General information
- Location: Whitwell, Derbyshire, England
- Coordinates: 53°17′12″N 1°12′45″W﻿ / ﻿53.2866°N 1.2124°W
- Ordnance Survey: SK5260976914
- Year built: early 17th-century

Listed Building – Grade II*
- Official name: Whitwell Hall
- Designated: 19 November 1951
- Reference no.: 1055849

= Whitwell Old Hall =

Whitwell Old Hall is an early 17th-century manor house at Whitwell, Derbyshire. It is a Grade II* listed building.

== History ==
The manor of Whitwell was purchased in the 16th century by Sir John Manners of Haddon Hall (second son of Thomas Manners, 1st Earl of Rutland). He was High Sheriff of Derbyshire in 1585 and rebuilt the old manor house. The garden front of two storeys has seven irregular bays and three gables.

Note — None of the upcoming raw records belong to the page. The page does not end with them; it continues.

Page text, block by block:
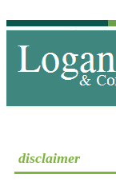
disclaimer
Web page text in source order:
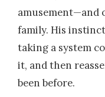
amusement—and
family. His
taking a system
it, and then
been before.
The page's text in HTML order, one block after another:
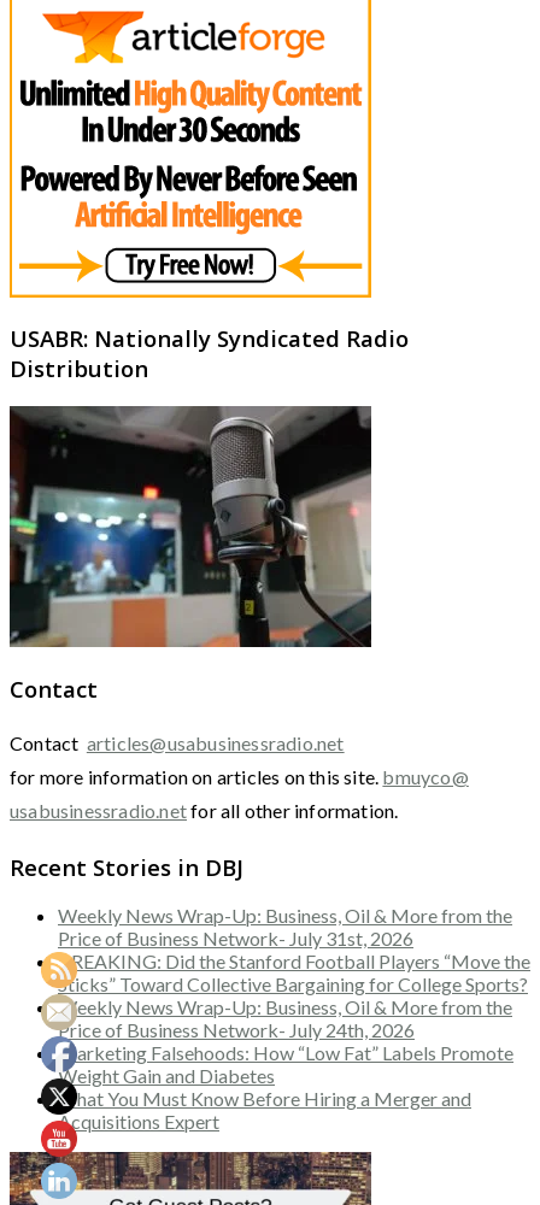
USABR: Nationally Syndicated Radio
Distribution
Contact
Contact articles@usabusinessradio.net
for more information on articles on this site. bmuyco@
usabusinessradio.netfor all other information.
Recent Stories in DBJ
Weekly News Wrap-Up: Business, Oil & More from the
Price of Business Network- July 31st, 2026
BREAKING: Did the Stanford Football Players “Move the
Sticks” Toward Collective Bargaining for College Sports?
Weekly News Wrap-Up: Business, Oil & More from the
Price of Business Network- July 24th, 2026
Marketing Falsehoods: How “Low Fat” Labels Promote
Weight Gain and Diabetes
What You Must Know Before Hiring a Merger and
Acquisitions Expert

Although extended and altered in later centuries the house retains much of its 17th-century appearance.

Sir Roger Manners (High Sheriff in 1618) died about 1650 although the house remained in the ownership of the Manners family of Haddon (who in the 18th century inherited the Rutland Earldom) until 1813 when it was sold by exchange to the Duke of Portland.

In the 19th century the house served as the local National School.